I am trying to find if the following inequality is correct or not
\begin{align} f_a(x) \le f_b(x), \forall x\in \mathbb{R} \end{align} for $0<a\le b$, where \begin{align} f_a(x)= \frac{\gamma \left( \frac{1}{a}, \frac{|x|^a}{2} \right)}{\Gamma \left( \frac{1}{a} \right)}, \end{align}
and where the gamma functions are defined as follows \begin{align} \Gamma\left(x \right)= \int_0^\infty t^{x-1} e^{-t} dt, \\ \gamma(x,s) = \int_0^s t^{x-1}\,e^{-t}\,dt. \end{align}
I tried some simulation and this inequality seems to hold. However, I can not show it.
This inequality can also be seen as a monotonicity result in terms of a variable $a$ for $f_a(x)$.

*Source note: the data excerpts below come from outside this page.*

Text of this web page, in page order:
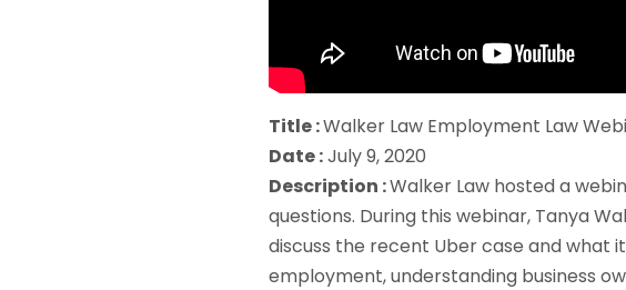
Title :Walker Law Employment Law
Date :July 9, 2020
Description :Walker Law hosted a
questions. During this webinar, Tanya
discuss the recent Uber case and what
employment, understanding business
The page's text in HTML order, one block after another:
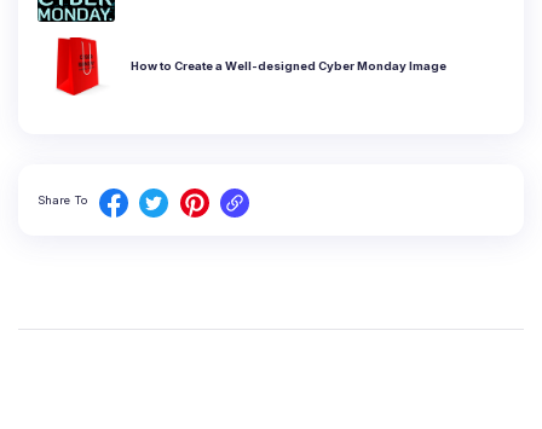
How to Create a Well-designed Cyber Monday Image
Share To
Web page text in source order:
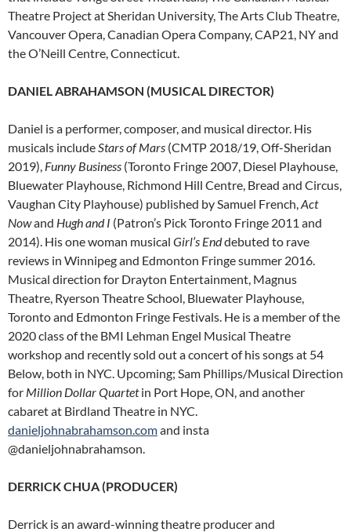
Theatre Project at Sheridan University, The Arts Club Theatre,
Vancouver Opera, Canadian Opera Company, CAP21, NY and
the O’Neill Centre, Connecticut.
DANIEL ABRAHAMSON (MUSICAL DIRECTOR)
Daniel is a performer, composer, and musical director. His
musicals includeStars of Mars (CMTP 2018/19, Off-Sheridan
2019), Funny Business (Toronto Fringe 2007, Diesel Playhouse,
Bluewater Playhouse, Richmond Hill Centre, Bread and Circus,
Vaughan City Playhouse) published by Samuel French,Act
Nowand Hugh and I (Patron’s Pick Toronto Fringe 2011 and
2014). His one woman musical Girl’s Enddebuted to rave
reviews in Winnipeg and Edmonton Fringe summer 2016.
Musical direction for Drayton Entertainment, Magnus
Theatre, Ryerson Theatre School, Bluewater Playhouse,
Toronto and Edmonton Fringe Festivals. He is a member of the
2020 class of the BMI Lehman Engel Musical Theatre
workshop and recently sold out a concert of his songs at 54
Below, both in NYC. Upcoming; Sam Phillips/Musical Direction
for Million Dollar Quartetin Port Hope, ON, and another
cabaret at Birdland Theatre in NYC.
danieljohnabrahamson.comand insta
@danieljohnabrahamson.
DERRICK CHUA (PRODUCER)
Derrick is an award-winning theatre producer and
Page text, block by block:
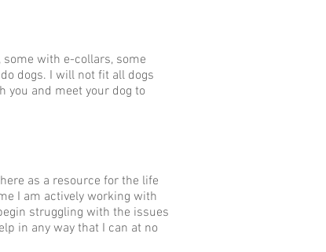
with e-collars, some
dogs. I will not fit all dogs
you and meet your dog to
as a resource for the life
I am actively working with
struggling with the issues
in any way that I can at no
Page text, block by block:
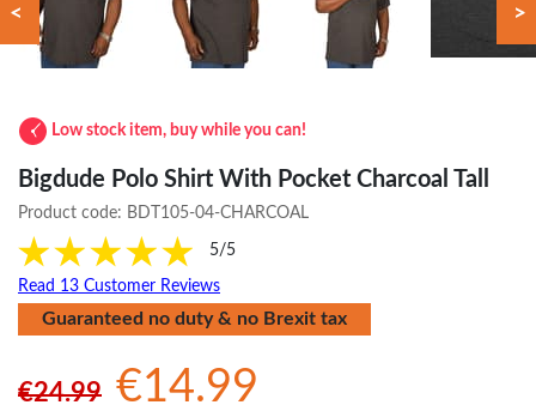
< >
Low stock item, buy while you can!
Bigdude Polo Shirt With Pocket Charcoal Tall
Product code: BDT105-04-CHARCOAL
5/5
Read 13 Customer Reviews
Guaranteed no duty & no Brexit tax
€24.99 €14.99
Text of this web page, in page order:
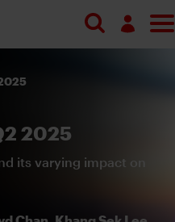
2025
its varying impact on
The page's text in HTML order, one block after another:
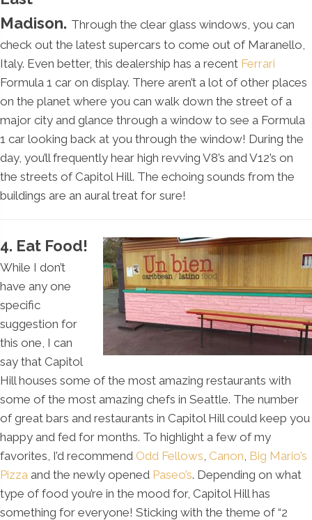
Madison. Through the clear glass windows, you can
check out the latest supercars to come out of Maranello,
Italy. Even better, this dealership has a recent Ferrari
Formula 1 car on display. There aren’t a lot of other places
on the planet where you can walk down the street of a
major city and glance through a window to see a Formula
1 car looking back at you through the window! During the
day, you’ll frequently hear high revving V8’s and V12’s on
the streets of Capitol Hill. The echoing sounds from the
buildings are an aural treat for sure!
4. Eat Food!
While I don’t
have any one
specific
suggestion for
this one, I can
say that Capitol
Hill houses some of the most amazing restaurants with
some of the most amazing chefs in Seattle. The number
of great bars and restaurants in Capitol Hill could keep you
happy and fed for months. To highlight a few of my
favorites, I’d recommend Odd Fellows, Canon, Big Mario’s
Pizza and the newly opened Paseo’s. Depending on what
type of food you’re in the mood for, Capitol Hill has
something for everyone! Sticking with the theme of “2
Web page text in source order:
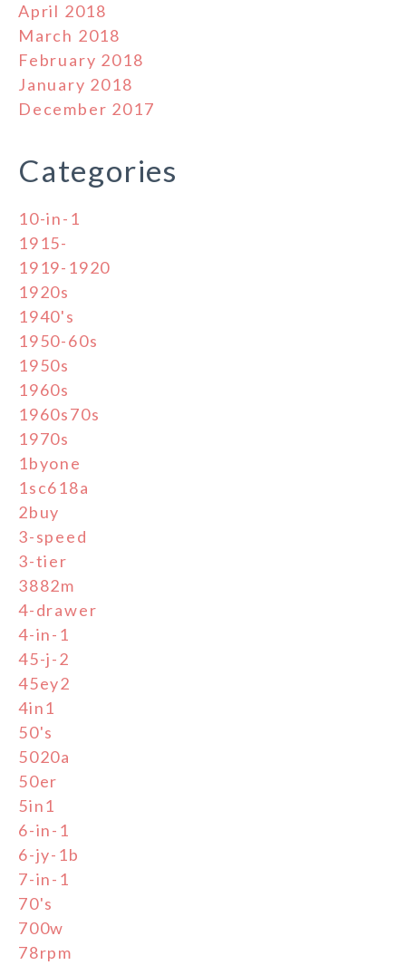
April 2018
March 2018
February 2018
January 2018
December 2017
Categories
10-in-1
1915-
1919-1920
1920s
1940's
1950-60s
1950s
1960s
1960s70s
1970s
1byone
1sc618a
2buy
3-speed
3-tier
3882m
4-drawer
4-in-1
45-j-2
45ey2
4in1
50's
5020a
50er
5in1
6-in-1
6-jy-1b
7-in-1
70's
700w
78rpm
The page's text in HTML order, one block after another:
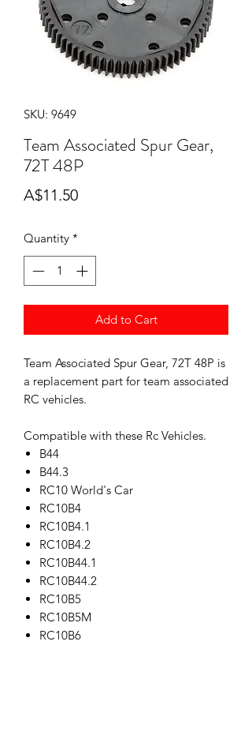
SKU: 9649
Team Associated Spur Gear,
72T 48P
A$11.50Price
Quantity *
Add to Cart
Team Associated Spur Gear, 72T 48P is
a replacement part for team associated
RC vehicles.
Compatible with these Rc Vehicles.
B44
B44.3
RC10 World's Car
RC10B4
RC10B4.1
RC10B4.2
RC10B44.1
RC10B44.2
RC10B5
RC10B5M
RC10B6
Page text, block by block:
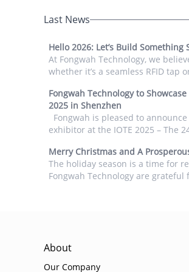
Last News
Hello 2026: Let’s Build
At Fongwah Technology, we
whether it’s a seamless RFID tap
readers and modules to power
automatio...
Fongwah Technology to
2025 in Shenzhen
exhibitor at the IOTE 2025 – The
largest and most influential trade
Merry Christmas and A
The holiday season is a time for
Fongwah Technology are
About
Our Company
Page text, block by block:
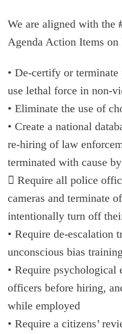
We are aligned with the
Agenda Action Items
• De-certify or
use lethal force in non-
• Eliminate the use of
• Create a national
re-hiring of law
terminated with cause
 Require all police
cameras and terminate
intentionally turn off
• Require de-escalation
unconscious bias
• Require psychological
officers before hiring,
while employed
• Require a citizens’
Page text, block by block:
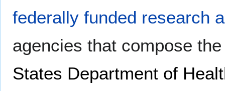
federally funded research
agencies that compose
States Department of
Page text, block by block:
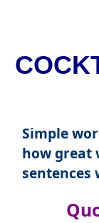
Simple
how great
sentences
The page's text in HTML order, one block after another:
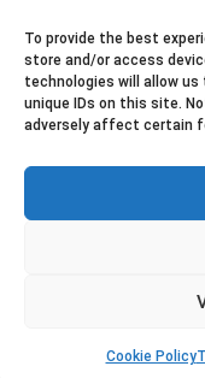
To provide the best
store and/or access
technologies will allow
unique IDs on this site.
adversely affect certain
Cookie Policy
© Translife Limited.
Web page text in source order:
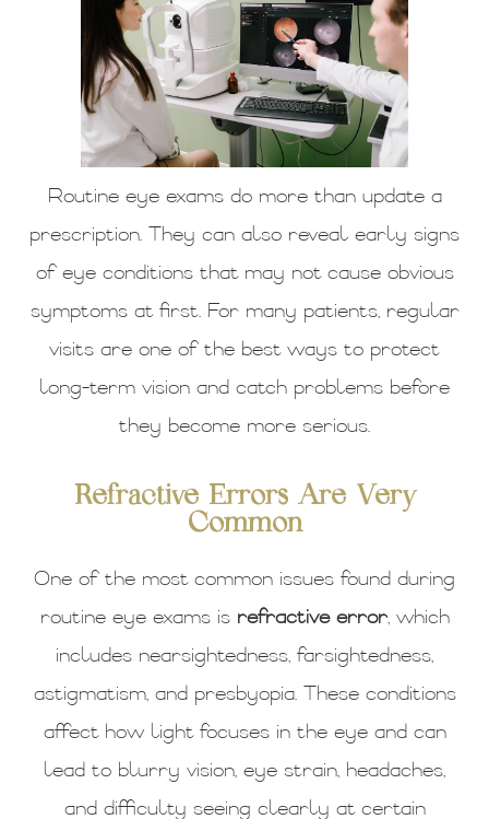
Routine eye exams do more than update a
prescription. They can also reveal early signs
of eye conditions that may not cause obvious
symptoms at first. For many patients, regular
visits are one of the best ways to protect
long-term vision and catch problems before
they become more serious.
Refractive Errors Are Very
Common
One of the most common issues found during
routine eye exams is refractive error, which
includes nearsightedness, farsightedness,
astigmatism, and presbyopia. These conditions
affect how light focuses in the eye and can
lead to blurry vision, eye strain, headaches,
and difficulty seeing clearly at certain
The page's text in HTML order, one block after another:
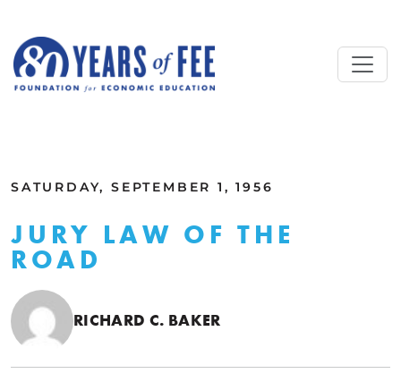
SATURDAY, SEPTEMBER 1, 1956
JURY LAW OF THE
ROAD
RICHARD C. BAKER
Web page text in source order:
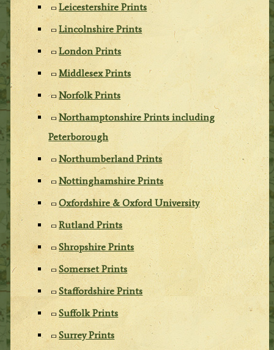
Leicestershire Prints
Lincolnshire Prints
London Prints
Middlesex Prints
Norfolk Prints
Northamptonshire Prints including
Peterborough
Northumberland Prints
Nottinghamshire Prints
Oxfordshire & Oxford University
Rutland Prints
Shropshire Prints
Somerset Prints
Staffordshire Prints
Suffolk Prints
Surrey Prints
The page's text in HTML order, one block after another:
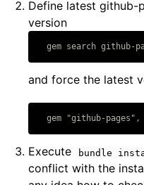
Define latest github-
version
Copy code
and force the latest
Copy code
Execute bundle
conflict with the
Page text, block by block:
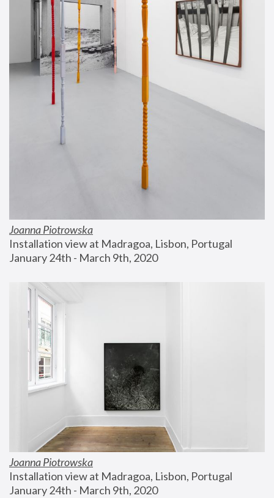
Joanna Piotrowska
Installation view at Madragoa, Lisbon, Portugal
January 24th - March 9th, 2020
Joanna Piotrowska
Installation view at Madragoa, Lisbon, Portugal
January 24th - March 9th, 2020
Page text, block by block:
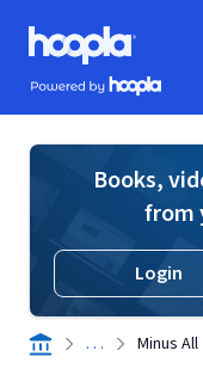
Skip to main content
Hoopla logo
Powered by Hoopla
Books,
from
Login
. . . Minus All
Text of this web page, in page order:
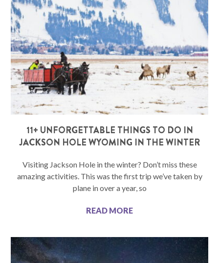
11+ UNFORGETTABLE THINGS TO DO IN
JACKSON HOLE WYOMING IN THE WINTER
Visiting Jackson Hole in the winter? Don’t miss these
amazing activities. This was the first trip we’ve taken by
plane in over a year, so
READ MORE
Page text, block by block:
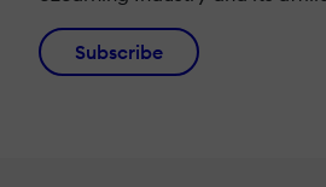
Subscribe
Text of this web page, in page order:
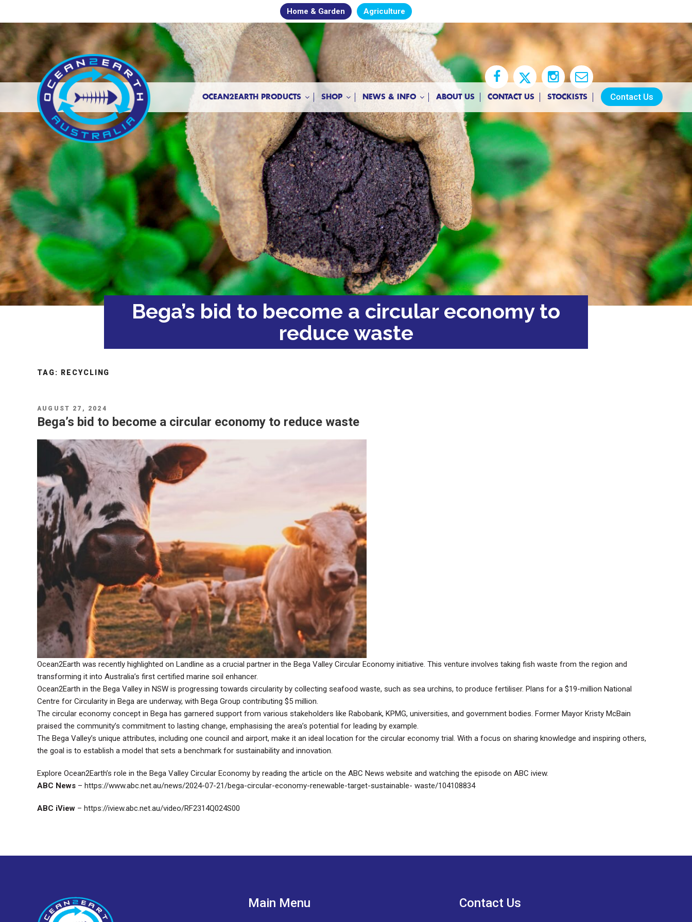
Home & Garden Agriculture
OCEAN2EARTH PRODUCTS SHOP NEWS & INFO ABOUT US CONTACT US STOCKISTS Contact Us
Bega’s bid to become a circular economy to
reduce waste
TAG: RECYCLING
POSTED
ON
AUGUST 27, 2024
Bega’s bid to become a circular economy to reduce waste
Ocean2Earth was recently highlighted on Landline as a crucial partner in the Bega Valley Circular Economy initiative. This venture involves taking fish waste from the region and
transforming it into Australia’s first certified marine soil enhancer.
Ocean2Earth in the Bega Valley in NSW is progressing towards circularity by collecting seafood waste, such as sea urchins, to produce fertiliser. Plans for a $19-million National
Centre for Circularity in Bega are underway, with Bega Group contributing $5 million.
The circular economy concept in Bega has garnered support from various stakeholders like Rabobank, KPMG, universities, and government bodies. Former Mayor Kristy McBain
praised the community’s commitment to lasting change, emphasising the area’s potential for leading by example.
The Bega Valley’s unique attributes, including one council and airport, make it an ideal location for the circular economy trial. With a focus on sharing knowledge and inspiring others,
the goal is to establish a model that sets a benchmark for sustainability and innovation.
Explore Ocean2Earth’s role in the Bega Valley Circular Economy by reading the article on the ABC News website and watching the episode on ABC iview.
ABC News – https://www.abc.net.au/news/2024-07-21/bega-circular-economy-renewable-target-sustainable- waste/104108834
ABC iView – https://iview.abc.net.au/video/RF2314Q024S00
Main Menu Contact Us
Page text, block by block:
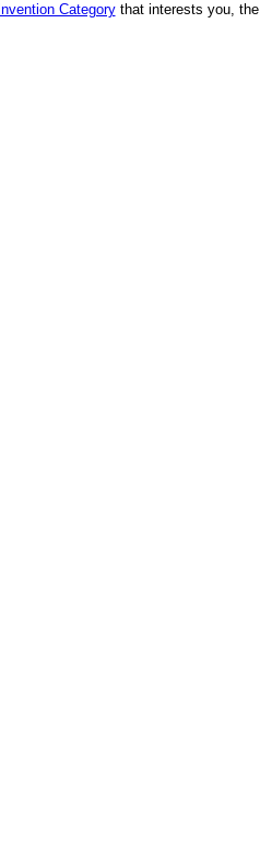
Invention Categorythat interests you, the
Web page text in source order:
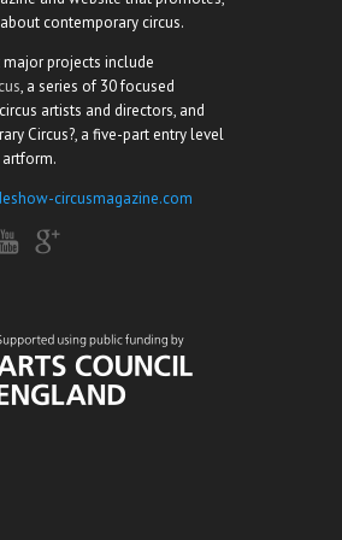
contemporary circus.
projects include
, a series of 30 focused
artists and directors, and
Circus?, a five-part entry level
circusmagazine.com
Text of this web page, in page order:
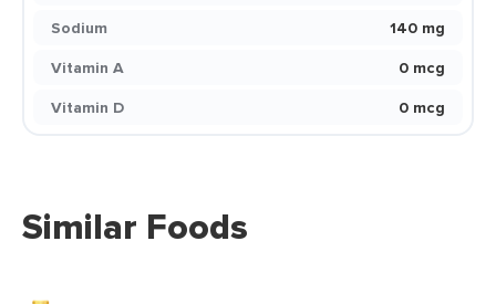
Sodium
140 mg
Vitamin A
0 mcg
Vitamin D
0 mcg
Similar Foods
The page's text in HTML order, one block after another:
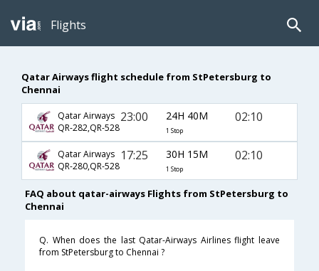
Flights
Qatar Airways flight schedule from StPetersburg to
Chennai
Qatar Airways
QR-282,QR-528
23:00 24H 40M
1 Stop
02:10
Qatar Airways
QR-280,QR-528
17:25 30H 15M
1 Stop
02:10
FAQ about qatar-airways Flights from StPetersburg to
Chennai
Q. When does the last Qatar-Airways Airlines flight leave
from StPetersburg to Chennai ?
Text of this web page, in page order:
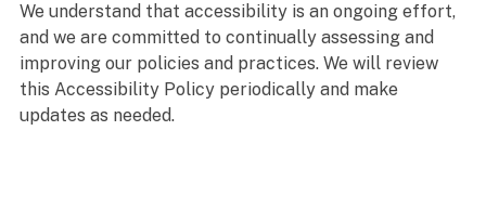
We understand that accessibility is an ongoing effort,
and we are committed to continually assessing and
improving our policies and practices. We will review
this Accessibility Policy periodically and make
updates as needed.
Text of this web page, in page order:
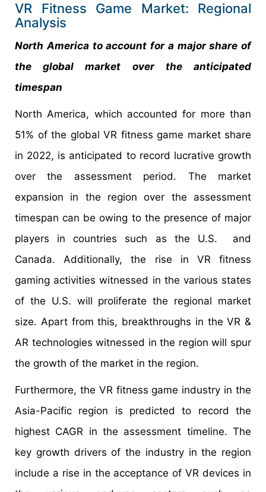
VR Fitness Game Market: Regional
Analysis
North America to account for a major share of
the global market over the anticipated
timespan
North America, which accounted for more than
51% of the global VR fitness game market share
in 2022, is anticipated to record lucrative growth
over the assessment period. The market
expansion in the region over the assessment
timespan can be owing to the presence of major
players in countries such as the U.S. and
Canada. Additionally, the rise in VR fitness
gaming activities witnessed in the various states
of the U.S. will proliferate the regional market
size. Apart from this, breakthroughs in the VR &
AR technologies witnessed in the region will spur
the growth of the market in the region.
Furthermore, the VR fitness game industry in the
Asia-Pacific region is predicted to record the
highest CAGR in the assessment timeline. The
key growth drivers of the industry in the region
include a rise in the acceptance of VR devices in
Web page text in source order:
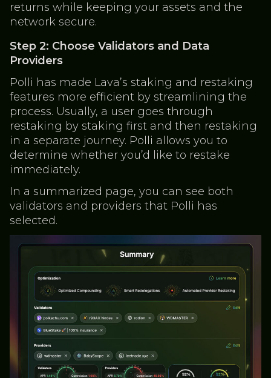
returns while keeping your assets and the
network secure.
Step 2: Choose Validators and Data
Providers
Polli has made Lava’s staking and restaking
features more efficient by streamlining the
process. Usually, a user goes through
restaking by staking first and then restaking
in a separate journey. Polli allows you to
determine whether you’d like to restake
immediately.
In a summarized page, you can see both
validators and providers that Polli has
selected.

Simulation, results seem to suggest the inequality is true, see the figure below (on the figure x-axis is $x$).
Thanks.
We may assume WLOG $x>0$ and consider that:
$$ f_a(x) = \frac{\int_{0}^{x^a/2}t^{1/a-1}e^{-t}\,dt}{\int_{0}^{+\infty}t^{1/a-1}e^{-t}\,dt}=\frac{\int_{0}^{x}e^{-t^a/2}\,dt}{\int_{0}^{+\infty}e^{-t^a/2}\,dt}$$ so the inequality $f_a\leq f_b$ boils down to: $$ \int_{0}^{x}e^{-t^a/2} dt \int_{0}^{+\infty} e^{-s^b/2}\,ds \leq \int_{0}^{x} e^{-s^b/2}\,ds \int_{0}^{+\infty}e^{-t^a/2}\,dt $$ or to: $$ \int_{0}^{x}\int_{0}^{+\infty}\exp\left(-\frac{t^a+s^b}{2}\right)\,ds\,dt \leq \int_{0}^{x}\int_{0}^{+\infty}\exp\left(-\frac{t^a+s^b}{2}\right)\,dt\,ds $$ that is trivial due to the monotonicity of the argument of the exponential and the transformation $(s,t)\mapsto (t,s)$.